• _Task goal_: Down to the final line, print each entry exactly.

• _Data records_:
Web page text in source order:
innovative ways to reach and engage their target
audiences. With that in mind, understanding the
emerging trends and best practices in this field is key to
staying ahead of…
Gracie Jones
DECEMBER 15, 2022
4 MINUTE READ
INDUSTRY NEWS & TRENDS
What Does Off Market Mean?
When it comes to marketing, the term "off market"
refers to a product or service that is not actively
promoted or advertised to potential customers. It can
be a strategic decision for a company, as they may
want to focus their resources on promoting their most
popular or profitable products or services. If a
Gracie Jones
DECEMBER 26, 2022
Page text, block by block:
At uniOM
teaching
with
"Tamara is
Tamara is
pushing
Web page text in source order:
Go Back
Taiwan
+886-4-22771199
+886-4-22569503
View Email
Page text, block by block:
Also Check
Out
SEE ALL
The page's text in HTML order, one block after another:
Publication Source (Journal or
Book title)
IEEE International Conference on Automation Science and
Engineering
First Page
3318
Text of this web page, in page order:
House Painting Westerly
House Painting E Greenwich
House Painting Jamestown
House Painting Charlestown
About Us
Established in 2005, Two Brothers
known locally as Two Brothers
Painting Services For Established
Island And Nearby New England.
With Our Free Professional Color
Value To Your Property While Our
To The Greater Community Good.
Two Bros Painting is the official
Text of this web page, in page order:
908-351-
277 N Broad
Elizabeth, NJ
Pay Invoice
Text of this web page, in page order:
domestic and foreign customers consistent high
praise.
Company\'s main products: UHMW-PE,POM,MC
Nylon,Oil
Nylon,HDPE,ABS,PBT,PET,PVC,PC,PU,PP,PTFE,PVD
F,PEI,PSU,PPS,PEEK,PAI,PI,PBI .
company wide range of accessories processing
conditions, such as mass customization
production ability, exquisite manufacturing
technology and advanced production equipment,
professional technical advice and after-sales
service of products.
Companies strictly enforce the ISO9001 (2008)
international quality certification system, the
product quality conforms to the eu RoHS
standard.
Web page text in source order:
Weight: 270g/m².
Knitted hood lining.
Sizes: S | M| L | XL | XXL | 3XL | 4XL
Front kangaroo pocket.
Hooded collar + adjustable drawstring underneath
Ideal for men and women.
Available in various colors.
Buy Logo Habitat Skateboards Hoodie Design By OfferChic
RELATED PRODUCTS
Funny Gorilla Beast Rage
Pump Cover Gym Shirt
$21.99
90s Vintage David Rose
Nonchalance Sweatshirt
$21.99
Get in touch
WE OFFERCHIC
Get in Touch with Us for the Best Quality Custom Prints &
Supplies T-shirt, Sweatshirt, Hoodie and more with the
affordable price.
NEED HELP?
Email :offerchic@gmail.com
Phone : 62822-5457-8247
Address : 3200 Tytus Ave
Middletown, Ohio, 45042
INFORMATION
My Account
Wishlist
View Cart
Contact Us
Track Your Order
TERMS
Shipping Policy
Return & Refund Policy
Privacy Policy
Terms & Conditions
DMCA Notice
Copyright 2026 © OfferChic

• _Reply to the exercise_:
Web page text in source order:
innovative ways to reach and engage their target
audiences. With that in mind, understanding the
emerging trends and best practices in this field is key to
staying ahead of…
Gracie Jones
DECEMBER 15, 2022
4 MINUTE READ
INDUSTRY NEWS & TRENDS
What Does Off Market Mean?
When it comes to marketing, the term "off market"
refers to a product or service that is not actively
promoted or advertised to potential customers. It can
be a strategic decision for a company, as they may
want to focus their resources on promoting their most
popular or profitable products or services. If a
Gracie Jones
DECEMBER 26, 2022
Page text, block by block:
At uniOM
teaching
with
"Tamara is
Tamara is
pushing
Web page text in source order:
Go Back
Taiwan
+886-4-22771199
+886-4-22569503
View Email
Page text, block by block:
Also Check
Out
SEE ALL
The page's text in HTML order, one block after another:
Publication Source (Journal or
Book title)
IEEE International Conference on Automation Science and
Engineering
First Page
3318
Text of this web page, in page order:
House Painting Westerly
House Painting E Greenwich
House Painting Jamestown
House Painting Charlestown
About Us
Established in 2005, Two Brothers
known locally as Two Brothers
Painting Services For Established
Island And Nearby New England.
With Our Free Professional Color
Value To Your Property While Our
To The Greater Community Good.
Two Bros Painting is the official
Text of this web page, in page order:
908-351-
277 N Broad
Elizabeth, NJ
Pay Invoice
Text of this web page, in page order:
domestic and foreign customers consistent high
praise.
Company\'s main products: UHMW-PE,POM,MC
Nylon,Oil
Nylon,HDPE,ABS,PBT,PET,PVC,PC,PU,PP,PTFE,PVD
F,PEI,PSU,PPS,PEEK,PAI,PI,PBI .
company wide range of accessories processing
conditions, such as mass customization
production ability, exquisite manufacturing
technology and advanced production equipment,
professional technical advice and after-sales
service of products.
Companies strictly enforce the ISO9001 (2008)
international quality certification system, the
product quality conforms to the eu RoHS
standard.
Web page text in source order:
Weight: 270g/m².
Knitted hood lining.
Sizes: S | M| L | XL | XXL | 3XL | 4XL
Front kangaroo pocket.
Hooded collar + adjustable drawstring underneath
Ideal for men and women.
Available in various colors.
Buy Logo Habitat Skateboards Hoodie Design By OfferChic
RELATED PRODUCTS
Funny Gorilla Beast Rage
Pump Cover Gym Shirt
$21.99
90s Vintage David Rose
Nonchalance Sweatshirt
$21.99
Get in touch
WE OFFERCHIC
Get in Touch with Us for the Best Quality Custom Prints &
Supplies T-shirt, Sweatshirt, Hoodie and more with the
affordable price.
NEED HELP?
Email :offerchic@gmail.com
Phone : 62822-5457-8247
Address : 3200 Tytus Ave
Middletown, Ohio, 45042
INFORMATION
My Account
Wishlist
View Cart
Contact Us
Track Your Order
TERMS
Shipping Policy
Return & Refund Policy
Privacy Policy
Terms & Conditions
DMCA Notice
Copyright 2026 © OfferChic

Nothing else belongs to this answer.